In another study published in the journal Virology, Kang found that NA, the second major surface antigen (a foreign substance that induces an immune response in the body) on flu viruses, can provide cross-protective immunity against antigenically different influenza viruses when delivered via a virus-like particle carrier. In addition to the strain-specific neutralizing target of HA, vaccine approaches effectively generating immunity against the conserved parts of antigens such as M2e, NA and the stalk region of HA are expected to provide a new applicable, translational and effective universal flu vaccine in the near future.
Institute for Biomedical Sciences professor Richard Plemper wants to help treat those who have already become sick with the flu.
Medical professionals depend on antiviral drugs to prevent serious complications, alleviate flu symptoms and shorten the length of illness, but new drugs are urgently needed because the virus has outsmarted existing treatments.

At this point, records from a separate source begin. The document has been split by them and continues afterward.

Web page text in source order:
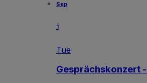
Sep
1
Tue
Gesprächskonzert
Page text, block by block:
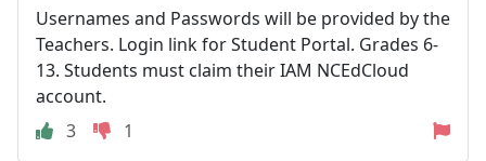
Usernames and Passwords will be provided by the
Teachers. Login link for Student Portal. Grades 6-
13. Students must claim their IAM NCEdCloud
account.
3
1
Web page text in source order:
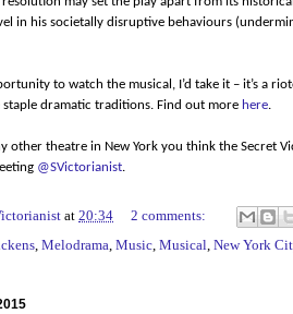
in his societally disruptive behaviours
to watch the musical, I’d take it – it’s a
dramatic traditions. Find out more here.
other theatre in New York you think the Secret
@SVictorianist.
at 20:34
2 comments:
, Melodrama, Music, Musical, New York
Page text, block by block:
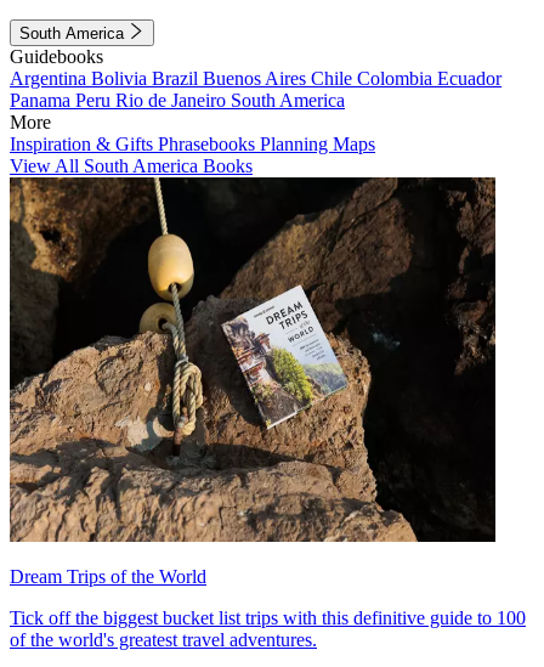
South America
Guidebooks
Argentina Bolivia Brazil Buenos Aires Chile Colombia Ecuador
Panama Peru Rio de Janeiro South America
More
Inspiration & Gifts Phrasebooks Planning Maps
View All South America Books
Dream Trips of the World
Tick off the biggest bucket list trips with this definitive guide to 100
of the world's greatest travel adventures.
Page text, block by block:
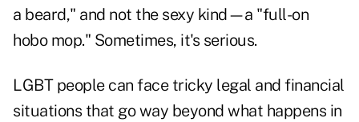
a beard," and not the sexy kind—a "full-on
hobo mop." Sometimes, it's serious.
LGBT people can face tricky legal and financial
situations that go way beyond what happens in
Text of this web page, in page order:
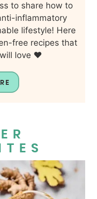
to share how to
inflammatory
lifestyle! Here
free recipes that
love ❤️
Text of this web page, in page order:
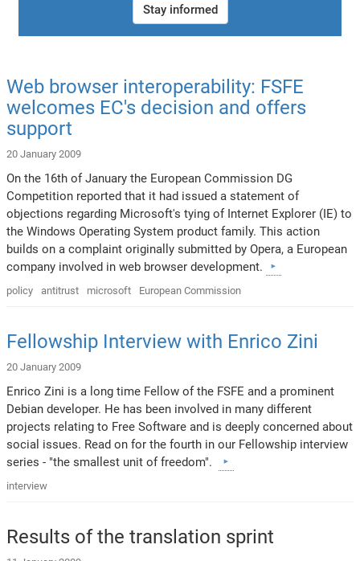
Stay informed
Web browser interoperability: FSFE
welcomes EC's decision and offers
support
20 January 2009
On the 16th of January the European Commission DG
Competition reported that it had issued a statement of
objections regarding Microsoft's tying of Internet Explorer (IE) to
the Windows Operating System product family. This action
builds on a complaint originally submitted by Opera, a European
company involved in web browser development.
policy antitrust microsoft European Commission
Fellowship Interview with Enrico Zini
20 January 2009
Enrico Zini is a long time Fellow of the FSFE and a prominent
Debian developer. He has been involved in many different
projects relating to Free Software and is deeply concerned about
social issues. Read on for the fourth in our Fellowship interview
series - "the smallest unit of freedom".
interview
Results of the translation sprint
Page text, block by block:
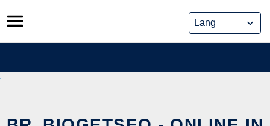
Skip
to
content
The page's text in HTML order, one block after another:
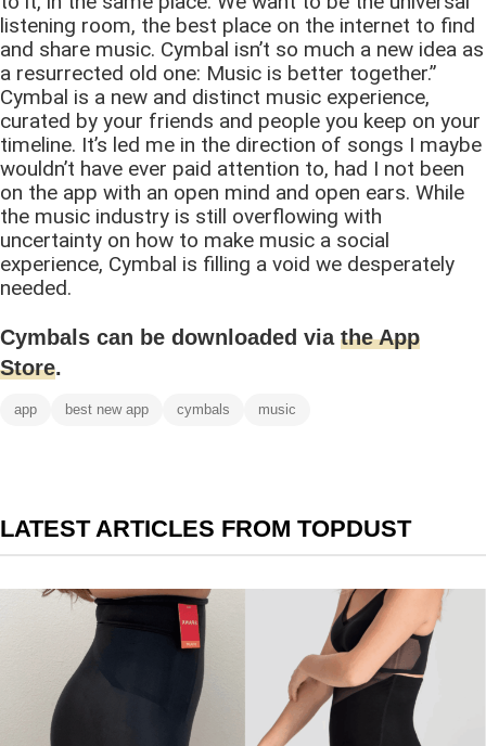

Tamiflu is increasingly compromised by resistance in circulating strains and the recently approved drug Xofluza has induced viral resistance in 10 percent of patients in clinical trials.
Last year, Plemper received a five-year $5 million grant from the NIH-NIAID to develop a new antiviral flu treatment. The funding is designed to advance translational research projects that have already met critical milestones toward development and have a high likelihood of advancing to clinical testing. Plemper, the principal investigator, has been collaborating with colleagues from the Emory Institute for Drug Development, the University of Georgia and Drug Innovation Ventures at Emory (DRIVE) to advance a novel compound toward an investigational study.

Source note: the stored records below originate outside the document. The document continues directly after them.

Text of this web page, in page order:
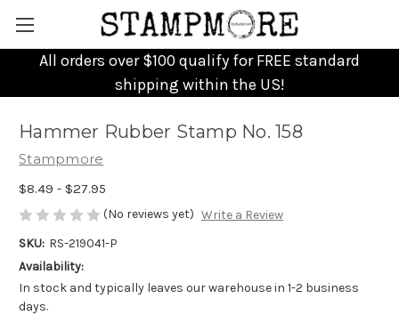
All orders over $100 qualify for FREE standard
shipping within the US!
Hammer Rubber Stamp No. 158
Stampmore
$8.49 - $27.95
(No reviews yet) Write a Review
SKU: RS-219041-P
Availability:
In stock and typically leaves our warehouse in 1-2 business
days.
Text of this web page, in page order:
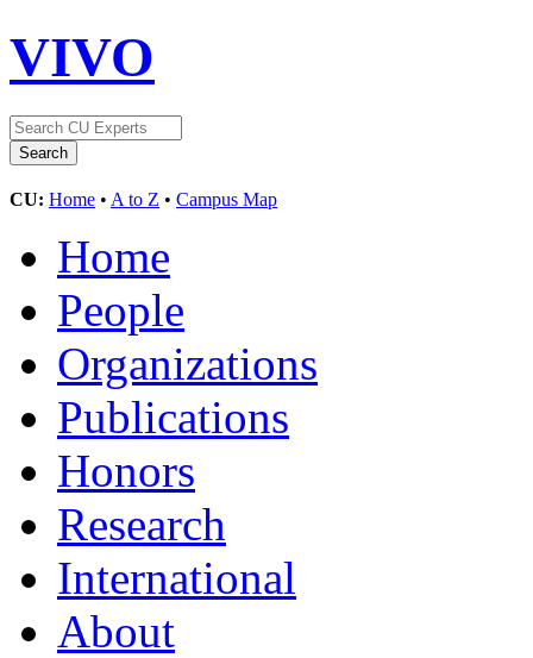
VIVO
CU: Home • A to Z • Campus Map
Home
People
Organizations
Publications
Honors
Research
International
About
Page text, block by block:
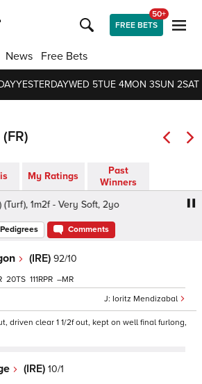
FREE BETS
50+
News Free Bets
YESTERDAYWED 5TUE 4MON 3SUN 2SAT
My Ratings
Past
Winners
1m2f - Very Soft, 2yo
Pedigrees Comments
(IRE) 92/10
Ioritz Mendizabal
20 111 –
driven clear 1 1/2f out, kept on well final furlong,
(IRE) 10/1
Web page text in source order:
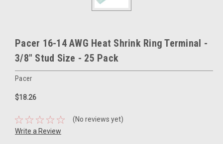
Pacer 16-14 AWG Heat Shrink Ring Terminal -
3/8" Stud Size - 25 Pack
Pacer
$18.26
(No reviews yet)
Write a Review
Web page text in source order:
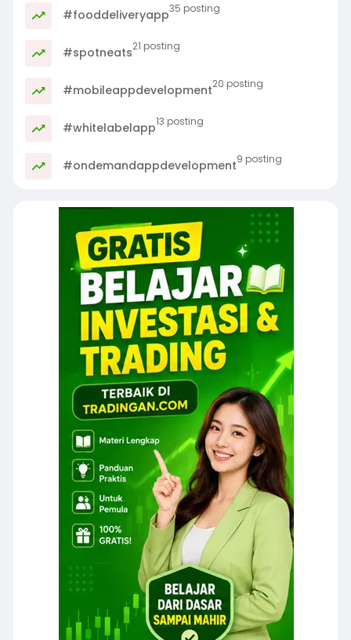
#fooddeliveryapp35 posting
#spotneats21 posting
#mobileappdevelopment20 posting
#whitelabelapp13 posting
#ondemandappdevelopment9 posting

Plemper established an automated drug screening facility at Georgia State and determined dosing requirements for effective antiviral therapy against seasonal and highly pathogenic flu viruses in ferrets and human respiratory epithelial cell cultures. This information will provide insight for clinical trials and human therapy.
In a recent study published in the journal Science Translational Medicine, Plemper and his colleagues demonstrated that this new antiviral drug compound was highly effective in treating influenza infection in ferrets and human airway tissue. The drug blocks RNA polymerase, the enzyme that plays a central role in replicating the genome of the virus, causing mutations in its genetic material. If enough mutations occur, the genome becomes nonfunctional and the virus cannot replicate.
“The compound is highly efficacious against influenza,” Plemper said. “It’s orally available, it’s broad-spectrum against all influenza virus strains tested and, most important, it establishes a high barrier against viral escape from inhibition. We have not identified specific resistance mutations yet and are confident to say that the genetic barrier against viral resistance is high. We believe that this compound has high clinical potential as a next-generation influenza drug that combines key antiviral features.”